◆ **Requirement**
All of the data must be printed exactly; please include every line.

◆ **Available data**
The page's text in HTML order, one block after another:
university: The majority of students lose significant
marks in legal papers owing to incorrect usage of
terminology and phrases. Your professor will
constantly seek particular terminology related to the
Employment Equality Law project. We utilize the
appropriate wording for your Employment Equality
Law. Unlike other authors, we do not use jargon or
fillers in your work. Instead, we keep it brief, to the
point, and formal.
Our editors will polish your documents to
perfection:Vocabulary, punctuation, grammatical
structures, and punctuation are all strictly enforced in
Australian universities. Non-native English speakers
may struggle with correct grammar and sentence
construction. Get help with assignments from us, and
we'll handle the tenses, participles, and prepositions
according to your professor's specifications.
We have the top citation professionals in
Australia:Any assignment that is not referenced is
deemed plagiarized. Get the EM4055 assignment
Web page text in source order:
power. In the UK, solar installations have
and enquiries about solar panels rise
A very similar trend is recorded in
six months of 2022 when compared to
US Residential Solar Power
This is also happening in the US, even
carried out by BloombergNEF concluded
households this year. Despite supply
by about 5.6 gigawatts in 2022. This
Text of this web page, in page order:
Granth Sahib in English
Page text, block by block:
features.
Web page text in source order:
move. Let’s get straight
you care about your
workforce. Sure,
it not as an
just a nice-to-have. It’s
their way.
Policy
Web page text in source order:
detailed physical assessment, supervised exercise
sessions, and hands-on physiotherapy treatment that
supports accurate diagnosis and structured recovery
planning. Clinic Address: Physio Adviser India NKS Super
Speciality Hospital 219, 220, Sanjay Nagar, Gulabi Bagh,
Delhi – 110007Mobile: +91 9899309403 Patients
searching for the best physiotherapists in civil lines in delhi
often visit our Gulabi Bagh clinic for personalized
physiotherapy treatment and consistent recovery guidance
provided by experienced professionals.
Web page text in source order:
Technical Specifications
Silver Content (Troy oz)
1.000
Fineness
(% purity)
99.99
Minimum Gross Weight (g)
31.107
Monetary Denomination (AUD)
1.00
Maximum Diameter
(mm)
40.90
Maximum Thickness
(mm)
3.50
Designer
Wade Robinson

◆ **Output for this task**
The page's text in HTML order, one block after another:
university: The majority of students lose significant
marks in legal papers owing to incorrect usage of
terminology and phrases. Your professor will
constantly seek particular terminology related to the
Employment Equality Law project. We utilize the
appropriate wording for your Employment Equality
Law. Unlike other authors, we do not use jargon or
fillers in your work. Instead, we keep it brief, to the
point, and formal.
Our editors will polish your documents to
perfection:Vocabulary, punctuation, grammatical
structures, and punctuation are all strictly enforced in
Australian universities. Non-native English speakers
may struggle with correct grammar and sentence
construction. Get help with assignments from us, and
we'll handle the tenses, participles, and prepositions
according to your professor's specifications.
We have the top citation professionals in
Australia:Any assignment that is not referenced is
deemed plagiarized. Get the EM4055 assignment
Web page text in source order:
power. In the UK, solar installations have
and enquiries about solar panels rise
A very similar trend is recorded in
six months of 2022 when compared to
US Residential Solar Power
This is also happening in the US, even
carried out by BloombergNEF concluded
households this year. Despite supply
by about 5.6 gigawatts in 2022. This
Text of this web page, in page order:
Granth Sahib in English
Page text, block by block:
features.
Web page text in source order:
move. Let’s get straight
you care about your
workforce. Sure,
it not as an
just a nice-to-have. It’s
their way.
Policy
Web page text in source order:
detailed physical assessment, supervised exercise
sessions, and hands-on physiotherapy treatment that
supports accurate diagnosis and structured recovery
planning. Clinic Address: Physio Adviser India NKS Super
Speciality Hospital 219, 220, Sanjay Nagar, Gulabi Bagh,
Delhi – 110007Mobile: +91 9899309403 Patients
searching for the best physiotherapists in civil lines in delhi
often visit our Gulabi Bagh clinic for personalized
physiotherapy treatment and consistent recovery guidance
provided by experienced professionals.
Web page text in source order:
Technical Specifications
Silver Content (Troy oz)
1.000
Fineness
(% purity)
99.99
Minimum Gross Weight (g)
31.107
Monetary Denomination (AUD)
1.00
Maximum Diameter
(mm)
40.90
Maximum Thickness
(mm)
3.50
Designer
Wade Robinson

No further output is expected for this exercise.